前記基本方針(1)の措置を具体化するため,32年12月,政府は「核原料物質,核燃料物質および原子炉の規制に関す る法律の一部を改正する法律案」を第30国会に提出した。その内容は,原子炉の設置許可申請書に,核燃料物質また は核燃料物質によって汚染された物による災害で原子炉施設のうち政令で定めるものの事故に基づくものによっ て第三者に損害を与えた場合におけるその損害を賠償するための措置を記載させることとし,内閣総理大臣は,そ の損害賠償措置が政令で定める基準に適合していなければ設置の許可を与えないというものである。
 この法律案は衆参両院とも34年3月に可決され,34年4月4日公布されたが付則により,施行は公布の日から9ヵ月以内ということになっている。
 したがって施行期日を定める政令と損害賠償措置の基準等を定める政令とが,35年1月3日までには公布されなければならない。
 この一部改正法で要請される損害賠償措置については,基本方針(2)においても明らかなように実際的には原子炉の設置者が原子力責任保険に加入するという場合がほとんどであると考えられ,次の段階として,この保険の実現を図ることが必要となる。

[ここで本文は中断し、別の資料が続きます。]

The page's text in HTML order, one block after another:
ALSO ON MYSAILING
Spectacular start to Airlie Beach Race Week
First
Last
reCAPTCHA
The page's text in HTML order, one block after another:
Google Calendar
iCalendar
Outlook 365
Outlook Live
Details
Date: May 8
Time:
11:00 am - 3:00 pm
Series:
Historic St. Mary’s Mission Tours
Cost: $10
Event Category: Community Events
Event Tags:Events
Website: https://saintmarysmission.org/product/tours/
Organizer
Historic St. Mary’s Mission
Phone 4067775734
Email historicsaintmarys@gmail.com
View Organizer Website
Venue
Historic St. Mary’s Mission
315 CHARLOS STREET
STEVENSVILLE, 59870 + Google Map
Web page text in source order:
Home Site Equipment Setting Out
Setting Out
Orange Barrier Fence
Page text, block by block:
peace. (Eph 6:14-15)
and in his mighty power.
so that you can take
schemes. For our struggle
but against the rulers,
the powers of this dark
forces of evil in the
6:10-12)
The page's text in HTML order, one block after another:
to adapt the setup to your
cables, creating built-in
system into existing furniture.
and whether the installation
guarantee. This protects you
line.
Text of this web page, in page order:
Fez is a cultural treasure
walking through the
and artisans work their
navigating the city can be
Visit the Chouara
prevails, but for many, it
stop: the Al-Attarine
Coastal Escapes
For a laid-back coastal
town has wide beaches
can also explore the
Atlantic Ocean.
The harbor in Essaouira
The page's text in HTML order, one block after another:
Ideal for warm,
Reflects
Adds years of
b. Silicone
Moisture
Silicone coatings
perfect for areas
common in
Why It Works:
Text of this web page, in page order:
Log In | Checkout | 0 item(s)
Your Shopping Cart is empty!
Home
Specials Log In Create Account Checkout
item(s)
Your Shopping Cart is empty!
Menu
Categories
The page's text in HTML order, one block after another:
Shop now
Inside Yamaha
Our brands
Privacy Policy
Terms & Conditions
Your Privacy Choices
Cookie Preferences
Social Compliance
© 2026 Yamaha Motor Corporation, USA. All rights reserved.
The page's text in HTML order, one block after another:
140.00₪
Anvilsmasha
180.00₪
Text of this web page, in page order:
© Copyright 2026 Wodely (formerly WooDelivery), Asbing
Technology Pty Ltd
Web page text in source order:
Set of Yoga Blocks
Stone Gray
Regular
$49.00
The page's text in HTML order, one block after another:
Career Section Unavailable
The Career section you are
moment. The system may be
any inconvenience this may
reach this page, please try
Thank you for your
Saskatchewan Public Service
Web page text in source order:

そこで政府は,損害保険協会で研究中であった原子力責任保険の早期実現を呼びかけ,遅くともこの一部改正法の施行日までには保険の引受態勢が完了するよう努力している。
 原子力責任保険とは,たとえば,原子炉の設置者が保険料を支払うことにより,原子力災害に基づく住民(第三者)の身体および財産損害に対する損害賠償金を保険金の形で保障し,支払を円滑にしようとするものであるが,わが国の原子力責任保険は,損害保険各社が協力して近く保険プールを結成し運営される段階にある。原子力保険プールでは,原子力責任保険と原子力財産保険(原子力施設の損害を対象とするもので住民とは直接関係がない)とが運営される予定であるが,原子力責任保険の消化能力は1原子炉または1原子力敷地あたり数10億円程度といわれている。もっともこのうち国内の保険市場の消化能力は7億5,000万円程度で,残りは海外の再保険市場で消化されるものと期待されている。

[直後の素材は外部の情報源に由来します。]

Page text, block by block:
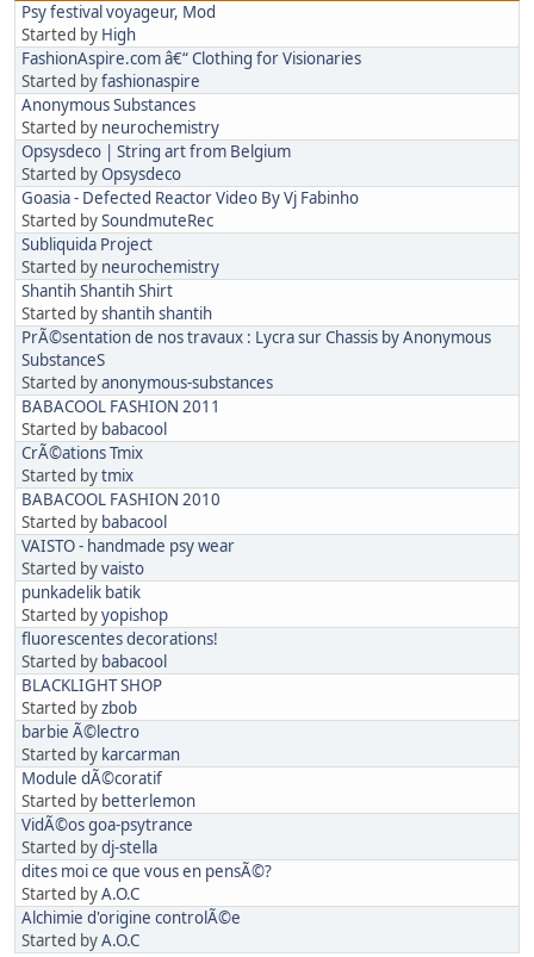
Psy festival voyageur, Mod
Started by High
FashionAspire.com â€“ Clothing for Visionaries
Started byfashionaspire
Anonymous Substances
Started by neurochemistry
Opsysdeco | String art from Belgium
Started byOpsysdeco
Goasia - Defected Reactor Video By Vj Fabinho
Started bySoundmuteRec
Subliquida Project
Started by neurochemistry
Shantih Shantih Shirt
Started byshantih shantih
PrÃ©sentation de nos travaux : Lycra sur Chassis by Anonymous
SubstanceS
Started byanonymous-substances
BABACOOL FASHION 2011
Started by babacool
CrÃ©ations Tmix
Started bytmix
BABACOOL FASHION 2010
Started by babacool
VAISTO - handmade psy wear
Started byvaisto
punkadelik batik
Started byyopishop
fluorescentes decorations!
Started by babacool
BLACKLIGHT SHOP
Started byzbob
barbie Ã©lectro
Started by karcarman
Module dÃ©coratif
Started by betterlemon
VidÃ©os goa-psytrance
Started bydj-stella
dites moi ce que vous en pensÃ©?
Started byA.O.C
Alchimie d'origine controlÃ©e
Started byA.O.C
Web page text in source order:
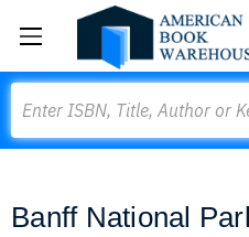
Banff National
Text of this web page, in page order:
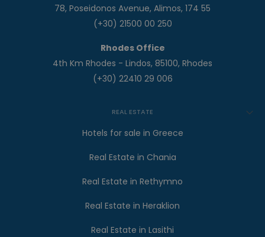
78, Poseidonos Avenue, Alimos, 174 55
(+30) 21500 00 250
Rhodes Office
4th Km Rhodes - Lindos, 85100, Rhodes
(+30) 22410 29 006
REAL ESTATE
Hotels for sale in Greece
Real Estate in Chania
Real Estate in Rethymno
Real Estate in Heraklion
Real Estate in Lasithi
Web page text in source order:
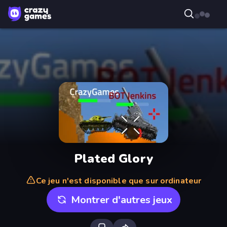
Plated Glory
Ce jeu n'est disponible que sur ordinateur
Montrer d'autres jeux
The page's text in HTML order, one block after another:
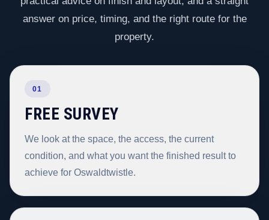
answer on price, timing, and the right route for the
property.
01
FREE SURVEY
We look at the space, the access, the current
condition, and what you want the finished result to
achieve for Oswaldtwistle.
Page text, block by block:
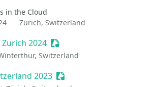
in the Cloud
Zürich, Switzerland
2024 Sessionize Event
Switzerland
2023 Sessionize Event
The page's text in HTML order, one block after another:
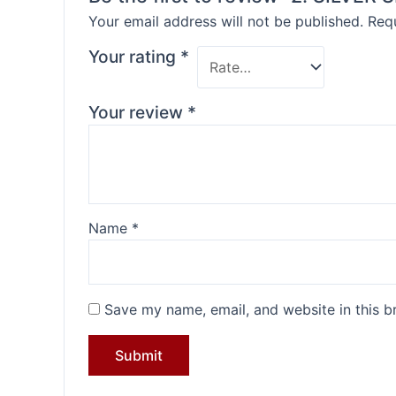
Your email address will not be published.
Your rating *
Your review *
Name *
Save my name, email, and website in this
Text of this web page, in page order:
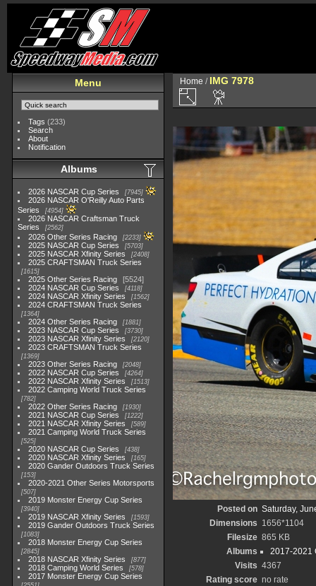
Menu
Tags (233)
Search
About
Notification
Albums
2026 NASCAR Cup Series 7945
2026 NASCAR O'Reilly Auto Parts
Series
4954
2026 NASCAR Craftsman Truck
Series
2562
2026 Other Series Racing 2233
2025 NASCAR Cup Series 5703
2025 NASCAR Xfinity Series 2408
2025 CRAFTSMAN Truck Series
1615
2025 Other Series Racing
5524
2024 NASCAR Cup Series
4118
2024 NASCAR Xfinity Series 1562
2024 CRAFTSMAN Truck Series
1364
2024 Other Series Racing 1881
2023 NASCAR Cup Series 3730
2023 NASCAR Xfinity Series 2120
2023 CRAFTSMAN Truck Series
1369
2023 Other Series Racing 2048
2022 NASCAR Cup Series 4264
2022 NASCAR Xfinity Series 1513
2022 Camping World Truck Series
782
2022 Other Series Racing 1930
2021 NASCAR Cup Series 1222
2021 NASCAR Xfinity Series 589
2021 Camping World Truck Series
525
2020 NASCAR Cup Series 438
2020 NASCAR Xfinity Series 165
2020 Gander Outdoors Truck Series
153
2020-2021 Other Series Motorsports
507
2019 Monster Energy Cup Series
3940
2019 NASCAR Xfinity Series 1593
2019 Gander Outdoors Truck Series
1083
2018 Monster Energy Cup Series
2845
2018 NASCAR Xfinity Series 877
2018 Camping World Series 578
2017 Monster Energy Cup Series
Home / IMG 7978
Posted on Saturday,
Dimensions 1656*1104
Filesize 865 KB
Albums
2017-2021
Visits 4367
Rating score no rate
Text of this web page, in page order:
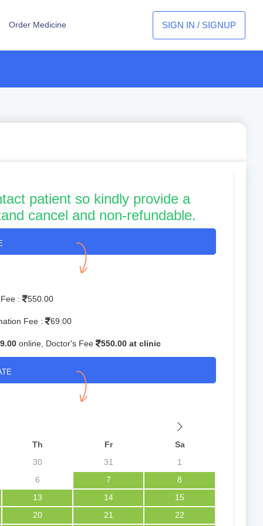
Order Medicine SIGN IN / SIGNUP
patient so kindly provide a
cancel and non-refundable.
Fee : 550.00
Fee : 69.00
online, Doctor's Fee 550.00 at clinic
Th Fr
Sa
30 31
1
6 7
8
13 14
15
20 21
22
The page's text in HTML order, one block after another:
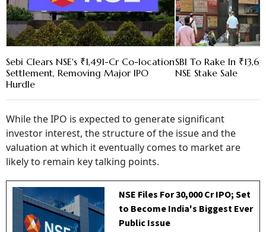
Sebi Clears NSE's ₹1,491-Cr Co-location
Settlement, Removing Major IPO
Hurdle
SBI To Rake In
NSE Stake Sale
While the IPO is expected to generate significant
investor interest, the structure of the issue and the
valuation at which it eventually comes to market are
likely to remain key talking points.
NSE Files For ₹30,000 Cr IPO; Set
to Become India's Biggest Ever
Public Issue

 しかしながら上記の措置は基本方針(3)にいう原子力災害賠償補障制度の一部であり,暫定的な制度ともいえるものであるため,原子力災害に基づく損害賠償責任に関する諸問題を解決して全般的な損害賠償補障制度をすみやかに確立しなければならない。たとえば不可抗力や無過失で災害を生じた場合,民法の原則では賠償責任を生じないことがあるが,そのような原則のままでよいか,災害が部品の欠陥に基づいて起こり,その部品の製造業者等が賠償責任を負うこともありえようが,数多くの製造業者等に対して損害賠償措置を取らせることが困難なので,この責任をも原子炉の設置者にもたせるべきか,原子炉の設置者に要求される損害賠償措置以上の規模の災害が起こった場合にも備える制度をあらかじめつくっておくべきか,賠償金の支払をいかにすみやかに適確に行なうか,海上輸送または原子力船等の場合,想定される災害補償に関する国際的な諸問題をどう解決するか等の事がらである。
 これらの事がらについては,原子力災害補償専門部会において慎重に検討をしているが,住民と原子力に携る事業者の双方の見地からこの問題を総合的に解決しなければならない。